Bug 1299813 - "atomic run" is erratic when used multiple times in a row
"atomic run" is erratic when used multiple times in a row
Status: CLOSED NOTABUG
Product: Red Hat Enterprise Linux 7
Classification: Red Hat
Component: atomic (Show other bugs)
7.2
Unspecified Unspecified
unspecified Severity unspecified
: rc
: ---
Assigned To: Lokesh Mandvekar
atomic-bugs@redhat.com
:
Depends On:
Blocks:
  Show dependency treegraph
 
Reported: 2016-01-19 05:24 EST by Marius Vollmer
Modified: 2016-06-22 10:13 EDT (History)
5 users (show)

See Also:
Fixed In Version:
Doc Type: Bug Fix
Doc Text:
Story Points: ---
Clone Of:
Environment:
Last Closed: 2016-06-03 15:56:22 EDT
Type: Bug
Regression: ---
Mount Type: ---
Documentation: ---
CRM:
Verified Versions:
Category: ---
oVirt Team: ---
RHEL 7.3 requirements from Atomic Host:
Cloudforms Team: ---


Attachments (Terms of Use)

  None (edit)
Description Marius Vollmer 2016-01-19 05:24:21 EST
Description of problem:

Executing

    atomic run rhel7/rhel-tools sosreport --batch

multiple times back to back shows erratic behavior.  Sometimes "atomic run" terminates early and sosreport keeps running in the container.  Sometimes sosreport itself terminates early.

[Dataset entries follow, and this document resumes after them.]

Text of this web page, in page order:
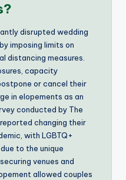
disrupted wedding
imposing limits on
distancing measures.
capacity
or cancel their
in elopements as an
conducted by The
changing their
with LGBTQ+
to the unique
venues and
allowed couples
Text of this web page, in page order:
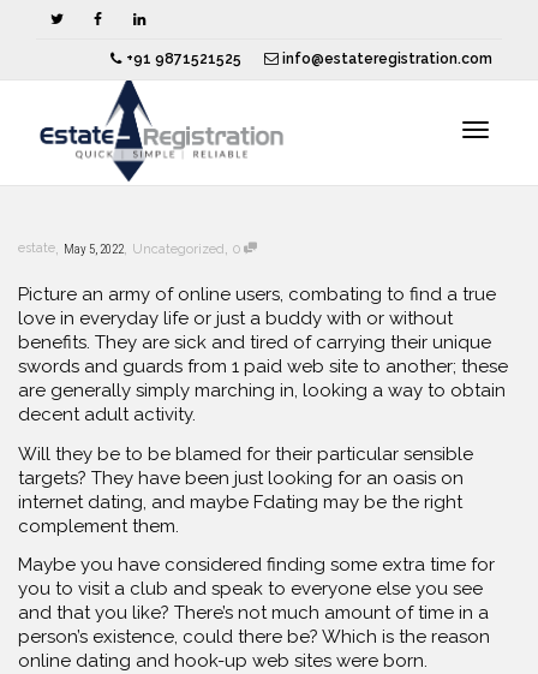
+91 9871521525 info@estateregistration.com
estate, May 5, 2022, Uncategorized, 0
Picture an army of online users, combating to find a true
love in everyday life or just a buddy with or without
benefits. They are sick and tired of carrying their unique
swords and guards from 1 paid web site to another; these
are generally simply marching in, looking a way to obtain
decent adult activity.
Will they be to be blamed for their particular sensible
targets? They have been just looking for an oasis on
internet dating, and maybe Fdating may be the right
complement them.
Maybe you have considered finding some extra time for
you to visit a club and speak to everyone else you see
and that you like? There’s not much amount of time in a
person’s existence, could there be? Which is the reason
online dating and hook-up web sites were born.
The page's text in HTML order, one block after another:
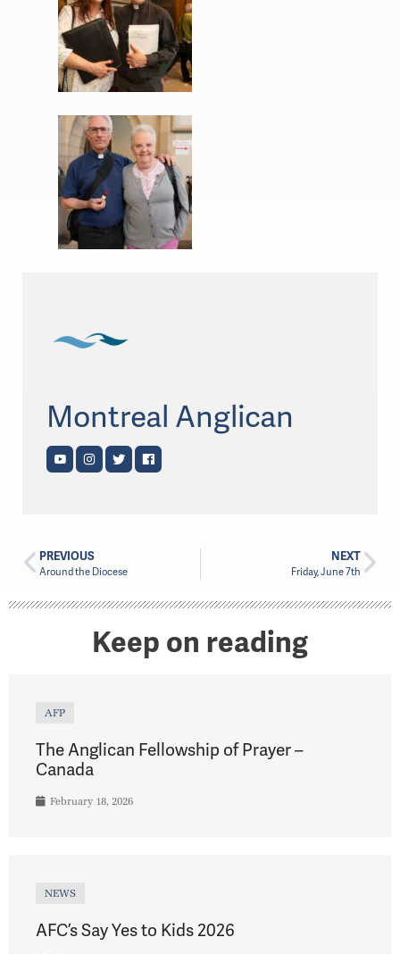
Montreal Anglican
PREVIOUS
Around the Diocese
NEXT
Friday, June 7th
Keep on reading
AFP
The Anglican Fellowship of Prayer –
Canada
February 18, 2026
NEWS
AFC’s Say Yes to Kids 2026
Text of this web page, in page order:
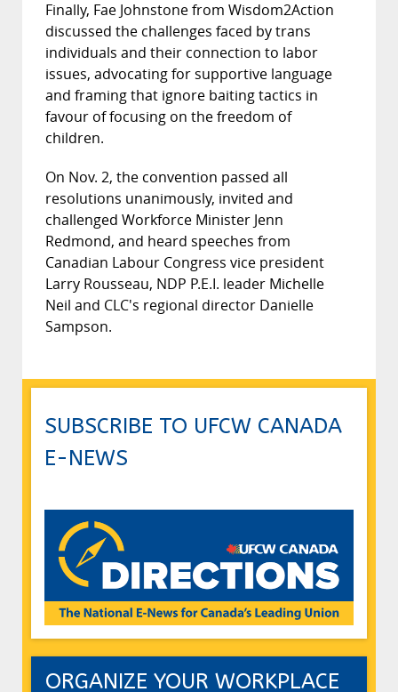
Finally, Fae Johnstone from Wisdom2Action
discussed the challenges faced by trans
individuals and their connection to labor
issues, advocating for supportive language
and framing that ignore baiting tactics in
favour of focusing on the freedom of
children.
On Nov. 2, the convention passed all
resolutions unanimously, invited and
challenged Workforce Minister Jenn
Redmond, and heard speeches from
Canadian Labour Congress vice president
Larry Rousseau, NDP P.E.I. leader Michelle
Neil and CLC's regional director Danielle
Sampson.
SUBSCRIBE TO UFCW CANADA
E-NEWS
ORGANIZE YOUR WORKPLACE

Version-Release number of selected component (if applicable):
atomic-1.6-6.gitca1e384.el7.x86_64

How reproducible:
Always

Steps to Reproduce:
0. docker stop rhel-tools
1. docker rm rhel-tools
2. atomic run rhel7/rhel-tools sosreport --batch
   (finishes as expected)
3. atomic run rhel7/rhel-tools sosreport --batch
   (atomic returns early)
4. docker ps -a
   (sosreport still running)
5. atomic run rhel7/rhel-tools sosreport --batch
   (immediately after 4 while the container is still running)
   (sosreport gets killed half way through)
 
Actual results:
See steps.

Expected results:
Every "atomic run" invocation completes normally.

Additional info:

I think this depends on whether or not the rhel-tools container already exists, and whether or not it is already running.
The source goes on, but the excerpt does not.